More than 122 medical devices were infected by malware during the past 14 months at the U.S. Dept. of Veterans Affairs’ network of 50,000 medical devices, representing what one official called a critical challenge to the department’s security.
Roger Baker, the department’s assistant secretary for IT at the Department of Veterans Affairs, told a U.S. House Committee on Veterans’ Affairs subcommittee that regulatory hurdles have handcuffed the agency’s abilioty to respond to malware attacks, InformationWeek reported. The regulatory compliance process for all devices, their software and any subsequent software upgrades slows the updating and therefore securing of medical devices from malware, Blake said.
“This inherent vulnerability can increase the potential for cyber attacks on the VA trusted network by creating risk to patient safety,” he said, according to the magazine.
Blake is not the first to sound the alarm about the security of wireless medical device networks. An April report in the New England Journal of Medicine called for improvements to the security and privacy of implantable medical devices. The report’s authors compared the current state of medical device security to the pharmaceutical supply chain in the early ’80s, citing the 1982 cyanide poisoning of Tylenol.

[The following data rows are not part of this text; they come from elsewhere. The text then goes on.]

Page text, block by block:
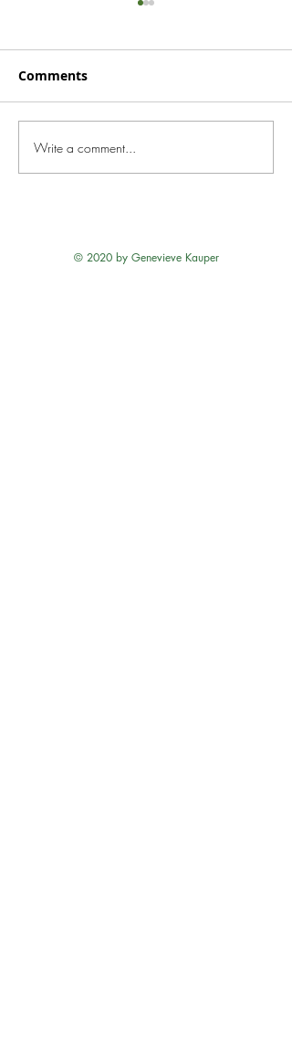
August 2024
Newsletter
Comments
Write a comment...
© 2020 by Genevieve Kauper
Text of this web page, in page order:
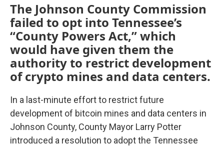
The Johnson County Commission
failed to opt into Tennessee’s
“County Powers Act,” which
would have given them the
authority to restrict development
of crypto mines and data centers.
In a last-minute effort to restrict future
development of bitcoin mines and data centers in
Johnson County, County Mayor Larry Potter
introduced a resolution to adopt the Tennessee
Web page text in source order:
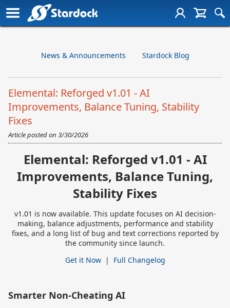
News & Announcements Stardock Blog
Elemental: Reforged v1.01 - AI
Improvements, Balance Tuning, Stability
Fixes
Article posted on 3/30/2026
Elemental: Reforged v1.01 - AI
Improvements, Balance Tuning,
Stability Fixes
v1.01 is now available. This update focuses on AI decision-
making, balance adjustments, performance and stability
fixes, and a long list of bug and text corrections reported by
the community since launch.
Get it Now| Full Changelog
Smarter Non-Cheating AI
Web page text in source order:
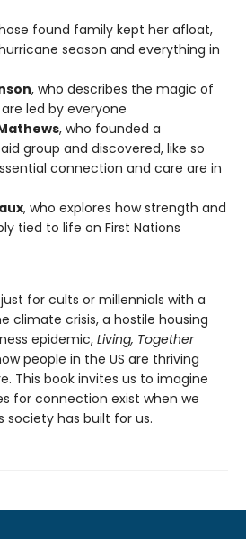
found family kept her afloat,
season and everything in
, who describes the magic of
led by everyone
, who founded a
group and discovered, like so
connection and care are in
, who explores how strength and
tied to life on First Nations
for cults or millennials with a
climate crisis, a hostile housing
epidemic, Living, Together
people in the US are thriving
This book invites us to imagine
for connection exist when we
society has built for us.
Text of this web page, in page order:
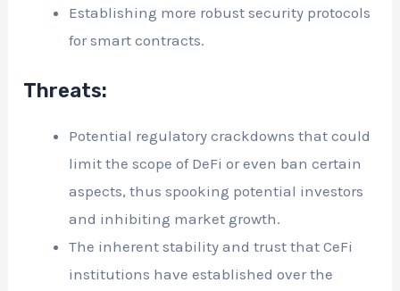
Establishing more robust security protocols
for smart contracts.
Threats:
Potential regulatory crackdowns that could
limit the scope of DeFi or even ban certain
aspects, thus spooking potential investors
and inhibiting market growth.
The inherent stability and trust that CeFi
institutions have established over the
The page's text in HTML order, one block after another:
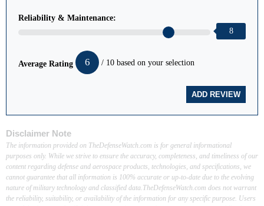
Reliability & Maintenance:
8
Average Rating 6 / 10 based on your selection
Disclaimer Note
The information provided on TheDefenseWatch.com is for general informational
purposes only. While we strive to ensure the accuracy, completeness, and timeliness of our
content regarding defense and aerospace products, technologies, and specifications, we
cannot guarantee that all information is 100% accurate or up-to-date due to the evolving
nature of military technology and classified data.TheDefenseWatch.com does not warrant
the reliability, suitability, or availability of the information for any specific purpose. Users
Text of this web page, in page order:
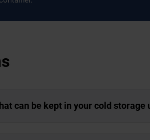
can be kept in your cold storage
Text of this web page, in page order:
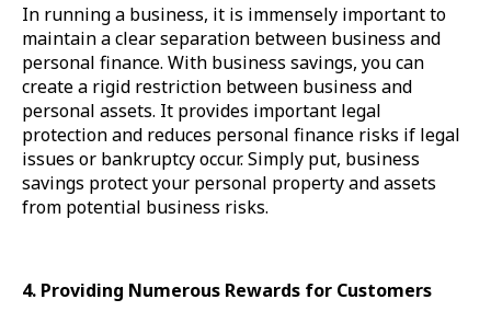
In running a business, it is immensely important to
maintain a clear separation between business and
personal finance. With business savings, you can
create a rigid restriction between business and
personal assets. It provides important legal
protection and reduces personal finance risks if legal
issues or bankruptcy occur. Simply put, business
savings protect your personal property and assets
from potential business risks.
4. Providing Numerous Rewards for Customers
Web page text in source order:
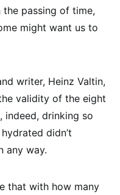
passing of time,
might want us to
writer, Heinz Valtin,
validity of the eight
indeed, drinking so
didn’t
any way.
that with how many
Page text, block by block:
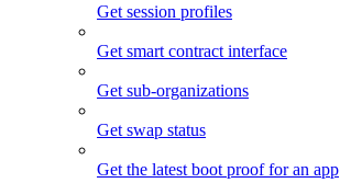
Get session profiles
Get smart contract interface
Get sub-organizations
Get swap status
Get the latest boot proof for an app
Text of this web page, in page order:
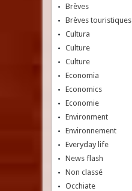
Brèves
Brèves touristiques
Cultura
Culture
Culture
Economia
Economics
Economie
Environment
Environnement
Everyday life
News flash
Non classé
Occhiate
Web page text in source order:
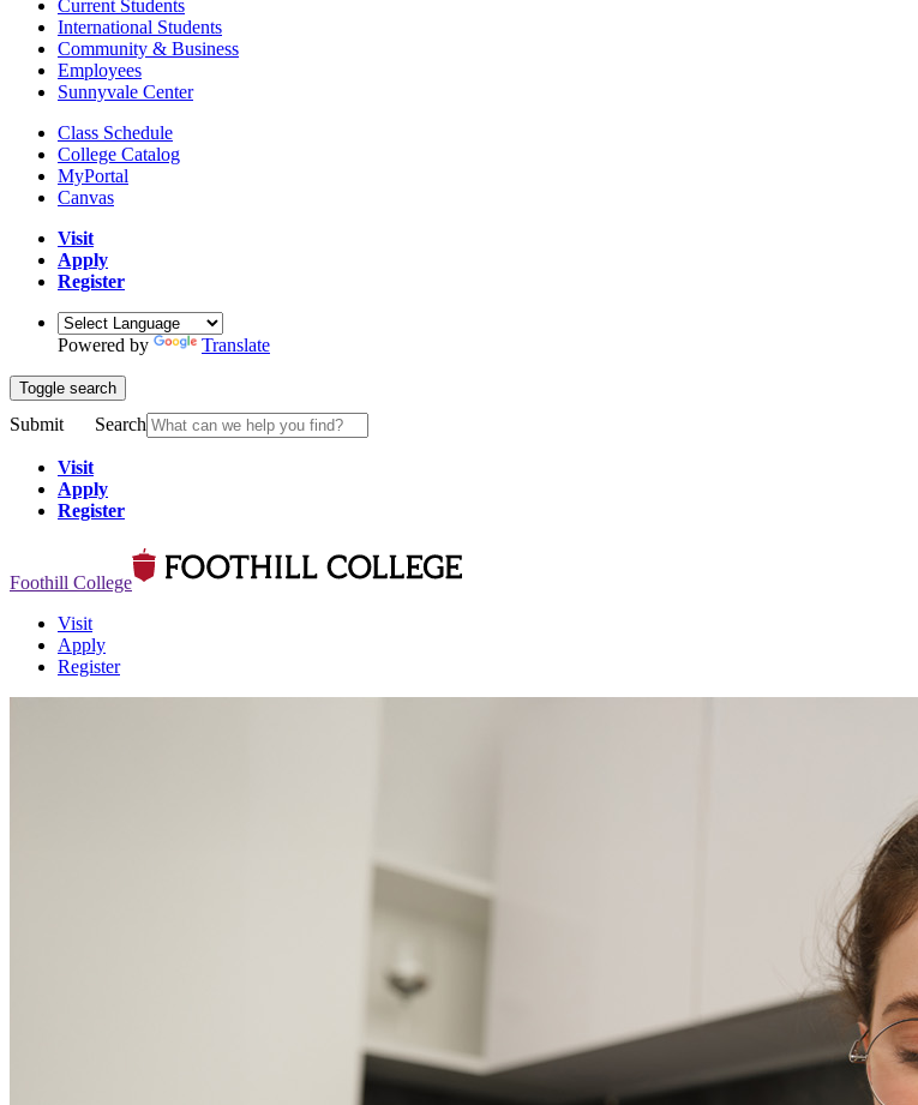
Current Students
International Students
Community & Business
Employees
Sunnyvale Center
Class Schedule
College Catalog
MyPortal
Canvas
Visit
Apply
Register
Powered by Translate
Toggle search
Submit Search
Visit
Apply
Register
Foothill College
Visit
Apply
Register
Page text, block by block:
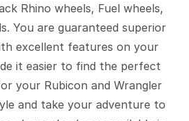
Rhino wheels, Fuel wheels,
You are guaranteed superior
excellent features on your
it easier to find the perfect
your Rubicon and Wrangler
and take your adventure to
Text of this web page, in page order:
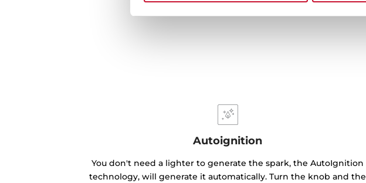
Autoignition
You don't need a lighter to generate the spark, the AutoIgnition
technology, will generate it automatically. Turn the knob and the
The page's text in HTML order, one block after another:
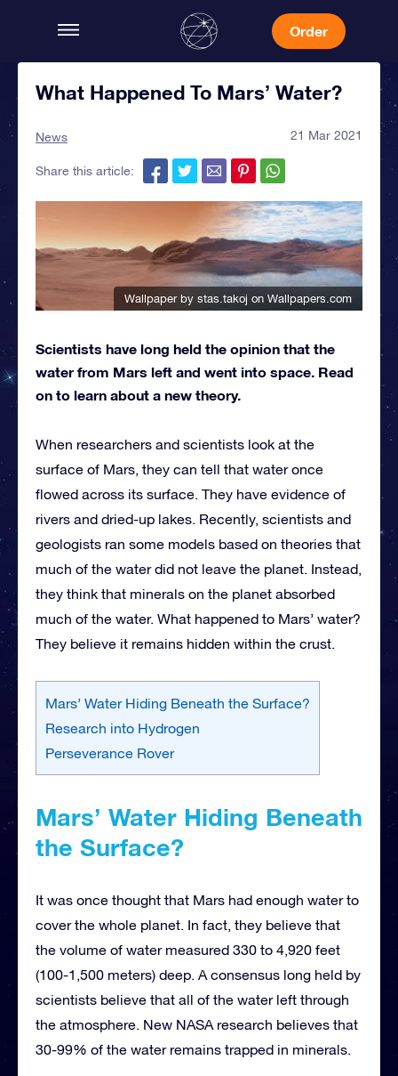
Order
What Happened To Mars’ Water?
News 21 Mar 2021
Share this article:
Wallpaper by stas.takoj on Wallpapers.com
Scientists have long held the opinion that the
water from Mars left and went into space. Read
on to learn about a new theory.
When researchers and scientists look at the
surface of Mars, they can tell that water once
flowed across its surface. They have evidence of
rivers and dried-up lakes. Recently, scientists and
geologists ran some models based on theories that
much of the water did not leave the planet. Instead,
they think that minerals on the planet absorbed
much of the water. What happened to Mars’ water?
They believe it remains hidden within the crust.
Mars’ Water Hiding Beneath the Surface?
Research into Hydrogen
Perseverance Rover
Mars’ Water Hiding Beneath
the Surface?
It was once thought that Mars had enough water to
cover the whole planet. In fact, they believe that
the volume of water measured 330 to 4,920 feet
(100-1,500 meters) deep. A consensus long held by
scientists believe that all of the water left through
the atmosphere. New NASA research believes that
30-99% of the water remains trapped in minerals.
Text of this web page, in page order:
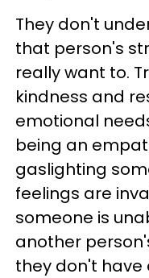
They don't
that person's
really want to.
kindness and
emotional
being an
gaslighting
feelings are
someone is
another
they don't have
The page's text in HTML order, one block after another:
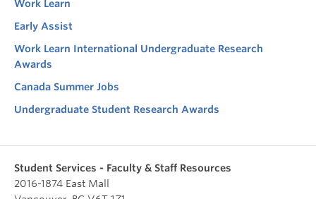
Work Learn
Early Assist
Work Learn International Undergraduate Research
Awards
Canada Summer Jobs
Undergraduate Student Research Awards
Student Services - Faculty & Staff Resources
2016-1874 East Mall
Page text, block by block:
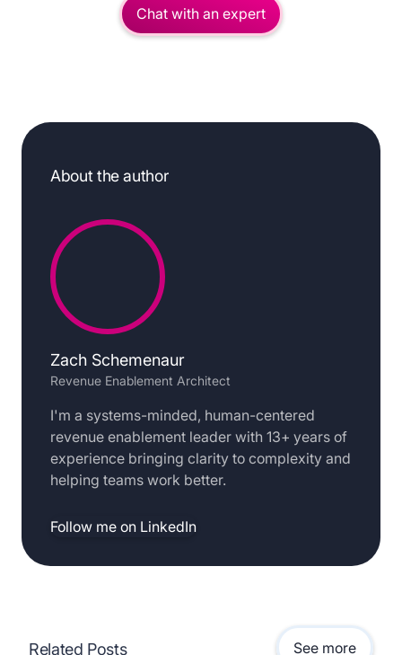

Hackers have already hijacked a patient support website for epileptics, electronic medical records, and last year, a computer virus called Conficker infected hundreds of MRI devices around the world, including at dozens of U.S. hospitals.
The VA has reacted to the threat by instituting new assessment and training programs and is in the process of implementing more security measures for its device network. The VA’s Office of Information and Technology and its Office of Information Protection and Risk Management are attempting to bring the protections to the thousands of medical devices currently on the VA’s network, according to Blake.